Task item: Please print the listing that follows word for word, but skip any pictures it holds.
START Supplied entries
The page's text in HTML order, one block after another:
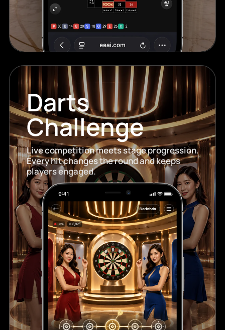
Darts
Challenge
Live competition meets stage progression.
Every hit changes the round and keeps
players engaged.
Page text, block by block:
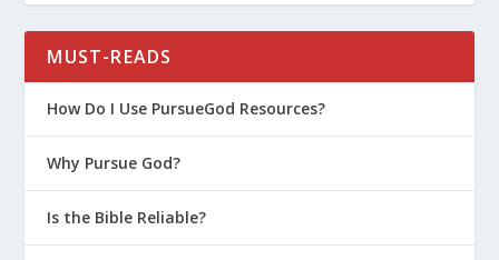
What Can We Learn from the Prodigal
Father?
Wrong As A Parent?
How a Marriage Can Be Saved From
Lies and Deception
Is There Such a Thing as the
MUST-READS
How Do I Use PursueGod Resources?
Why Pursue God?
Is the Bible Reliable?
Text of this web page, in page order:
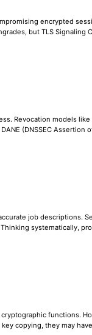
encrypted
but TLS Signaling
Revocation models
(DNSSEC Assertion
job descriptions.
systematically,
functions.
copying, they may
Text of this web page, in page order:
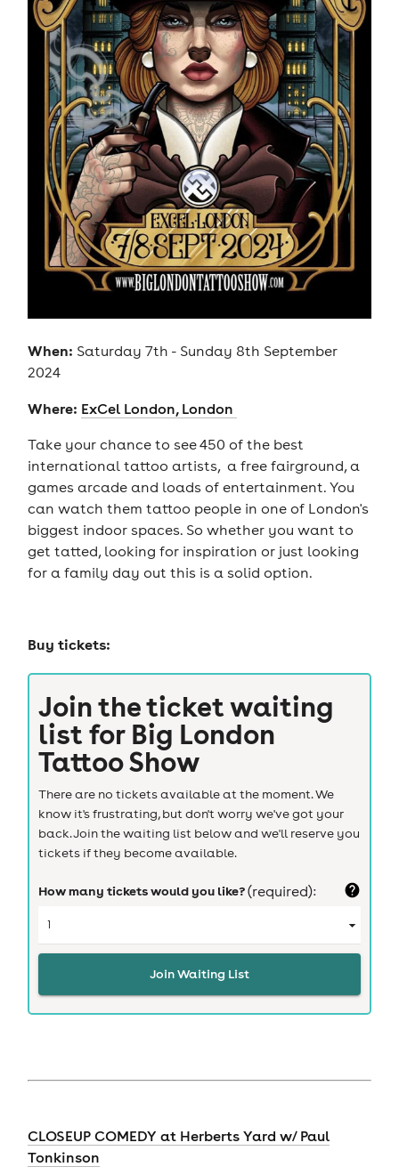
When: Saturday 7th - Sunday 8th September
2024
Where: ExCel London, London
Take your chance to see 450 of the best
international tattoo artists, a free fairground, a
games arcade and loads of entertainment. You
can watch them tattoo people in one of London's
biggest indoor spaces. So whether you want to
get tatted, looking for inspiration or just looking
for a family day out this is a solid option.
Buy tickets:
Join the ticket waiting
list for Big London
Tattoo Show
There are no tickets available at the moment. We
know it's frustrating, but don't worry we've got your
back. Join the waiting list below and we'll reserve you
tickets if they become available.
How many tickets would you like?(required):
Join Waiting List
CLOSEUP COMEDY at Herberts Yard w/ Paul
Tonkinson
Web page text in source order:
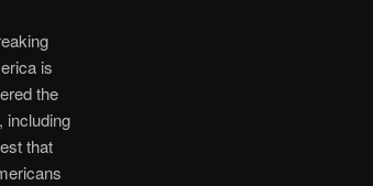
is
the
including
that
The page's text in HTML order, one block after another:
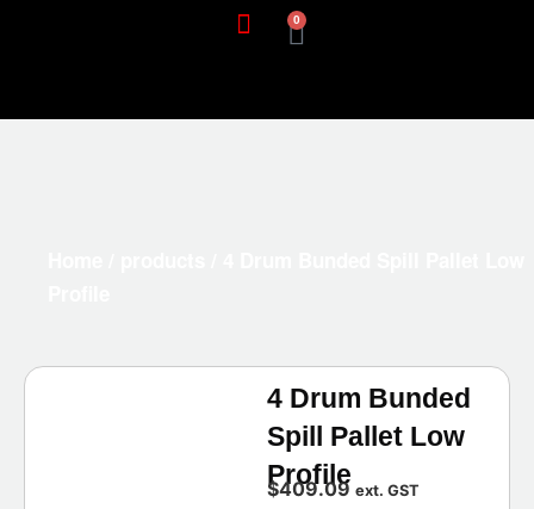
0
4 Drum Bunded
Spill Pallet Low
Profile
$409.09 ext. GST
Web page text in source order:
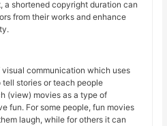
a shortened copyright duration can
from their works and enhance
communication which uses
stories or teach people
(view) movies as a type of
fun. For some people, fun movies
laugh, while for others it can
END Supplied entries
Result:
The page's text in HTML order, one block after another:
Darts
Challenge
Live competition meets stage progression.
Every hit changes the round and keeps
players engaged.
Page text, block by block:
What Can We Learn from the Prodigal
Father?
Wrong As A Parent?
How a Marriage Can Be Saved From
Lies and Deception
Is There Such a Thing as the
MUST-READS
How Do I Use PursueGod Resources?
Why Pursue God?
Is the Bible Reliable?
Text of this web page, in page order:
encrypted
but TLS Signaling
Revocation models
(DNSSEC Assertion
job descriptions.
systematically,
functions.
copying, they may
Text of this web page, in page order:
When: Saturday 7th - Sunday 8th September
2024
Where: ExCel London, London
Take your chance to see 450 of the best
international tattoo artists, a free fairground, a
games arcade and loads of entertainment. You
can watch them tattoo people in one of London's
biggest indoor spaces. So whether you want to
get tatted, looking for inspiration or just looking
for a family day out this is a solid option.
Buy tickets:
Join the ticket waiting
list for Big London
Tattoo Show
There are no tickets available at the moment. We
know it's frustrating, but don't worry we've got your
back. Join the waiting list below and we'll reserve you
tickets if they become available.
How many tickets would you like?(required):
Join Waiting List
CLOSEUP COMEDY at Herberts Yard w/ Paul
Tonkinson
Web page text in source order:
is
the
including
that
The page's text in HTML order, one block after another:
0
4 Drum Bunded
Spill Pallet Low
Profile
$409.09 ext. GST
Web page text in source order:
a shortened copyright duration can
from their works and enhance
communication which uses
stories or teach people
(view) movies as a type of
fun. For some people, fun movies
laugh, while for others it can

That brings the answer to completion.